• What you should do: Please give, word for word, the line containing "Today, the Institute is a leading center for" and every line that comes after it in the data below.

• Stored records:
━━━━

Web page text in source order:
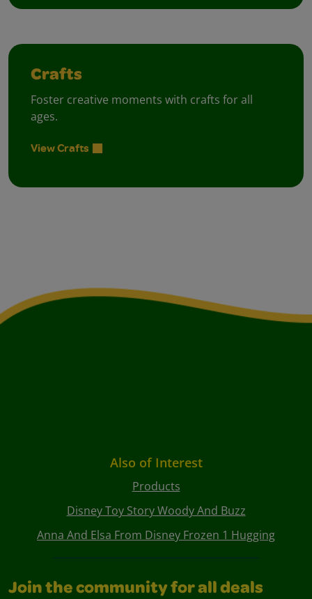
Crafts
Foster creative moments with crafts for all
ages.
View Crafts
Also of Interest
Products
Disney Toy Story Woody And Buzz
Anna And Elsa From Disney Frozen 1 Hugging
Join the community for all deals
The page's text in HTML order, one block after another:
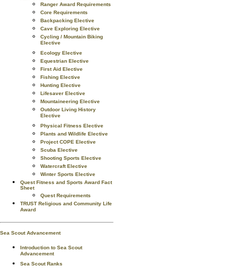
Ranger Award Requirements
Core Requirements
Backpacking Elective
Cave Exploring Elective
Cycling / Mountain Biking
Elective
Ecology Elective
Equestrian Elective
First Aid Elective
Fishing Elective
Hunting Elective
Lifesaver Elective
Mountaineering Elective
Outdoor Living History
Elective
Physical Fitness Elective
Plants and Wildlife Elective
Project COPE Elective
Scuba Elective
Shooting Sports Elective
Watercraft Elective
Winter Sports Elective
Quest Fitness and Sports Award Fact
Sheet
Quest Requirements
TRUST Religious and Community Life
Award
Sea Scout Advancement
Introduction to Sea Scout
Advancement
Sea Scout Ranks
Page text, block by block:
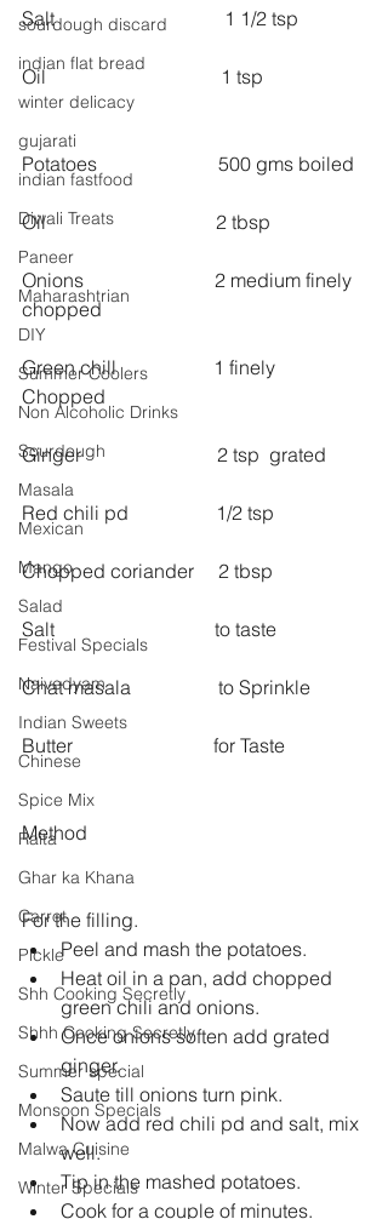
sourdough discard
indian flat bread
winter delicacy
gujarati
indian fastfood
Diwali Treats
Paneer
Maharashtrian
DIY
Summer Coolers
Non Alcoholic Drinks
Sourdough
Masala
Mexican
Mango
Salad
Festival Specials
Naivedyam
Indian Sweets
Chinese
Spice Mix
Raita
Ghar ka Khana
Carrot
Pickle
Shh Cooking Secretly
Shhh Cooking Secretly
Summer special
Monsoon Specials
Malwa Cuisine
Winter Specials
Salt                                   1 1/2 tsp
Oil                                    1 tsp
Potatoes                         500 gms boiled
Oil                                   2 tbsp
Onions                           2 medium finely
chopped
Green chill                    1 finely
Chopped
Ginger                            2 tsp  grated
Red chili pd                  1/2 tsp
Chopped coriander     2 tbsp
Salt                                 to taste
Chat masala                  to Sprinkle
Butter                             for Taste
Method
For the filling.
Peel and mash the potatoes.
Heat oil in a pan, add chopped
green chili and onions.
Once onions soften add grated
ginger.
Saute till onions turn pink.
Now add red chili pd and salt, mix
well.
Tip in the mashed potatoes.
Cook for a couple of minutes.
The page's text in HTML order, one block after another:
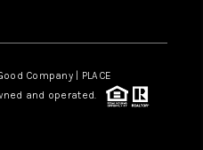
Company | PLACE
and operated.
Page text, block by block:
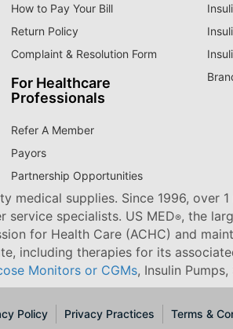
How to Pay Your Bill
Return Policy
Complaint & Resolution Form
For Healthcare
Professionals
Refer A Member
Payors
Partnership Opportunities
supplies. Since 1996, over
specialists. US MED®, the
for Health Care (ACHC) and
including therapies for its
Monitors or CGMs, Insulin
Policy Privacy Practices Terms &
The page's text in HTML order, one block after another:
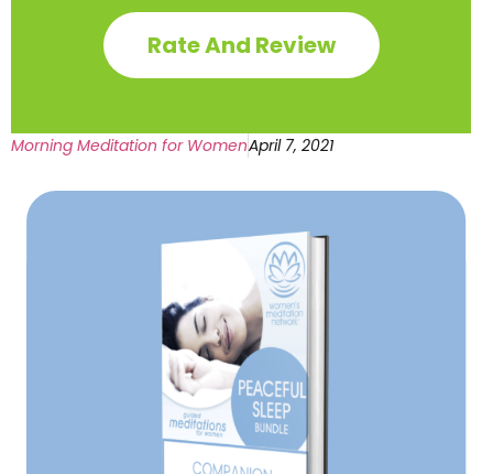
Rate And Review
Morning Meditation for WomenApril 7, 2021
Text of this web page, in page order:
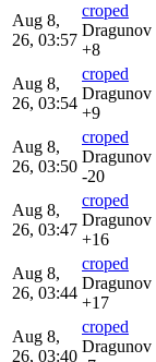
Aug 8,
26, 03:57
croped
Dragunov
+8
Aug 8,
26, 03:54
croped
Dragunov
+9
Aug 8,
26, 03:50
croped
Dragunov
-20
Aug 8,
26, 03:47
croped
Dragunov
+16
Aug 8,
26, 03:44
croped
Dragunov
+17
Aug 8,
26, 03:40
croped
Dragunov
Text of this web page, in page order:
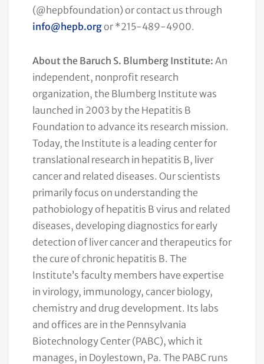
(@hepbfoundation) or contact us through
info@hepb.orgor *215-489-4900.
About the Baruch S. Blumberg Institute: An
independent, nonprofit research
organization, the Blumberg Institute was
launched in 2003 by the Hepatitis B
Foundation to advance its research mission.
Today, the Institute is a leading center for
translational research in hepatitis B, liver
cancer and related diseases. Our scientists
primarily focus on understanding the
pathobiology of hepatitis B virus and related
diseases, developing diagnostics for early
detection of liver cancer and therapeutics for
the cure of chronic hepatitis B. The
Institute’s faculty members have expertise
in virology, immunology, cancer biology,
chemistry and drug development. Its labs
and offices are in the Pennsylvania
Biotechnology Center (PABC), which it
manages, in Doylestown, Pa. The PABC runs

━━━━

• Written solution:
Today, the Institute is a leading center for
translational research in hepatitis B, liver
cancer and related diseases. Our scientists
primarily focus on understanding the
pathobiology of hepatitis B virus and related
diseases, developing diagnostics for early
detection of liver cancer and therapeutics for
the cure of chronic hepatitis B. The
Institute’s faculty members have expertise
in virology, immunology, cancer biology,
chemistry and drug development. Its labs
and offices are in the Pennsylvania
Biotechnology Center (PABC), which it
manages, in Doylestown, Pa. The PABC runs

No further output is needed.